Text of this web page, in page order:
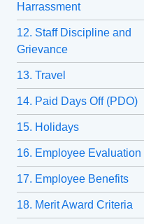
Harrassment
12. Staff Discipline and
Grievance
13. Travel
14. Paid Days Off (PDO)
15. Holidays
16. Employee Evaluation
17. Employee Benefits
18. Merit Award Criteria
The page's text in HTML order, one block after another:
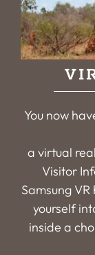
You now
a virtual
Visitor
Samsung
yourself
inside a
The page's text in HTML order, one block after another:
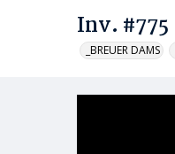
Inv. #775
_BREUER DAMS
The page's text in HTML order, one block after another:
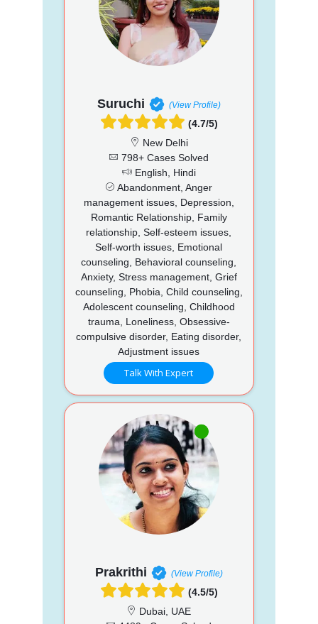
Suruchi (View Profile)
(4.7/5)
New Delhi
798+ Cases Solved
English, Hindi
Abandonment, Anger
management issues, Depression,
Romantic Relationship, Family
relationship, Self-esteem issues,
Self-worth issues, Emotional
counseling, Behavioral counseling,
Anxiety, Stress management, Grief
counseling, Phobia, Child counseling,
Adolescent counseling, Childhood
trauma, Loneliness, Obsessive-
compulsive disorder, Eating disorder,
Adjustment issues
Talk With Expert
Prakrithi (View Profile)
(4.5/5)
Dubai, UAE

WHAT TO DO | Any picture found in the records stays out, while everything else is copied exactly.

RESPONSE AREA |
Text of this web page, in page order:
Harrassment
12. Staff Discipline and
Grievance
13. Travel
14. Paid Days Off (PDO)
15. Holidays
16. Employee Evaluation
17. Employee Benefits
18. Merit Award Criteria
The page's text in HTML order, one block after another:
You now
a virtual
Visitor
Samsung
yourself
inside a
The page's text in HTML order, one block after another:
Inv. #775
_BREUER DAMS
The page's text in HTML order, one block after another:
Suruchi (View Profile)
(4.7/5)
New Delhi
798+ Cases Solved
English, Hindi
Abandonment, Anger
management issues, Depression,
Romantic Relationship, Family
relationship, Self-esteem issues,
Self-worth issues, Emotional
counseling, Behavioral counseling,
Anxiety, Stress management, Grief
counseling, Phobia, Child counseling,
Adolescent counseling, Childhood
trauma, Loneliness, Obsessive-
compulsive disorder, Eating disorder,
Adjustment issues
Talk With Expert
Prakrithi (View Profile)
(4.5/5)
Dubai, UAE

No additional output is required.